What you have to do:
Repeat the records exactly, so that each line matches the original.

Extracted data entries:
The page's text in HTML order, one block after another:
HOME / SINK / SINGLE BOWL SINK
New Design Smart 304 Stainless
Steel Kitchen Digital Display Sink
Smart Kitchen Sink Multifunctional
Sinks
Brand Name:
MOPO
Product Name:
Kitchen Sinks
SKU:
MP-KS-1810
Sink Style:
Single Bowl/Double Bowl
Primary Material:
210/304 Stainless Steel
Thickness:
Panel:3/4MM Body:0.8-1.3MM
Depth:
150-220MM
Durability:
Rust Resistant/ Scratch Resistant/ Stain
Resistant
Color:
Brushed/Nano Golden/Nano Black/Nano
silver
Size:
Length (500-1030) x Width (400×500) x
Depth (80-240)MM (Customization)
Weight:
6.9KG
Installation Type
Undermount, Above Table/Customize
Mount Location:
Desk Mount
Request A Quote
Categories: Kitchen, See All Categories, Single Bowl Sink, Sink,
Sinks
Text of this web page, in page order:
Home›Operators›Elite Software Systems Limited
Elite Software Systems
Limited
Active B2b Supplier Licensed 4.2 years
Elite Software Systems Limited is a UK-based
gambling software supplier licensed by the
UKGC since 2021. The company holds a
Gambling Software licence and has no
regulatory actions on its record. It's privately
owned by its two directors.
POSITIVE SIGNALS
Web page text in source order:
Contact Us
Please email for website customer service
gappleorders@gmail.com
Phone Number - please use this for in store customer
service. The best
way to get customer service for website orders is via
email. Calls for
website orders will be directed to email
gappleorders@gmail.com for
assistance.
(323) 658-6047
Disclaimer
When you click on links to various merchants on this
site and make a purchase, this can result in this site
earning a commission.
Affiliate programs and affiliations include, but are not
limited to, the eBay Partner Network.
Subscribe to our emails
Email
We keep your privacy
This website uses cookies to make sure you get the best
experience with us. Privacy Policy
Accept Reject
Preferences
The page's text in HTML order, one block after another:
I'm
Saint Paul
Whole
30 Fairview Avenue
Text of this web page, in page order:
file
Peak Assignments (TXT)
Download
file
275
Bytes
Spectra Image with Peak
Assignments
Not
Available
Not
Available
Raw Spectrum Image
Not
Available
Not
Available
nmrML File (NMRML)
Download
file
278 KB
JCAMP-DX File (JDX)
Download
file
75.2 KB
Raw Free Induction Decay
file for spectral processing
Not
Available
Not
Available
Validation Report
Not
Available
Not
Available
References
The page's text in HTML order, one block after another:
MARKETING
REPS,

Answer space:
The page's text in HTML order, one block after another:
HOME / SINK / SINGLE BOWL SINK
New Design Smart 304 Stainless
Steel Kitchen Digital Display Sink
Smart Kitchen Sink Multifunctional
Sinks
Brand Name:
MOPO
Product Name:
Kitchen Sinks
SKU:
MP-KS-1810
Sink Style:
Single Bowl/Double Bowl
Primary Material:
210/304 Stainless Steel
Thickness:
Panel:3/4MM Body:0.8-1.3MM
Depth:
150-220MM
Durability:
Rust Resistant/ Scratch Resistant/ Stain
Resistant
Color:
Brushed/Nano Golden/Nano Black/Nano
silver
Size:
Length (500-1030) x Width (400×500) x
Depth (80-240)MM (Customization)
Weight:
6.9KG
Installation Type
Undermount, Above Table/Customize
Mount Location:
Desk Mount
Request A Quote
Categories: Kitchen, See All Categories, Single Bowl Sink, Sink,
Sinks
Text of this web page, in page order:
Home›Operators›Elite Software Systems Limited
Elite Software Systems
Limited
Active B2b Supplier Licensed 4.2 years
Elite Software Systems Limited is a UK-based
gambling software supplier licensed by the
UKGC since 2021. The company holds a
Gambling Software licence and has no
regulatory actions on its record. It's privately
owned by its two directors.
POSITIVE SIGNALS
Web page text in source order:
Contact Us
Please email for website customer service
gappleorders@gmail.com
Phone Number - please use this for in store customer
service. The best
way to get customer service for website orders is via
email. Calls for
website orders will be directed to email
gappleorders@gmail.com for
assistance.
(323) 658-6047
Disclaimer
When you click on links to various merchants on this
site and make a purchase, this can result in this site
earning a commission.
Affiliate programs and affiliations include, but are not
limited to, the eBay Partner Network.
Subscribe to our emails
Email
We keep your privacy
This website uses cookies to make sure you get the best
experience with us. Privacy Policy
Accept Reject
Preferences
The page's text in HTML order, one block after another:
I'm
Saint Paul
Whole
30 Fairview Avenue
Text of this web page, in page order:
file
Peak Assignments (TXT)
Download
file
275
Bytes
Spectra Image with Peak
Assignments
Not
Available
Not
Available
Raw Spectrum Image
Not
Available
Not
Available
nmrML File (NMRML)
Download
file
278 KB
JCAMP-DX File (JDX)
Download
file
75.2 KB
Raw Free Induction Decay
file for spectral processing
Not
Available
Not
Available
Validation Report
Not
Available
Not
Available
References
The page's text in HTML order, one block after another:
MARKETING
REPS,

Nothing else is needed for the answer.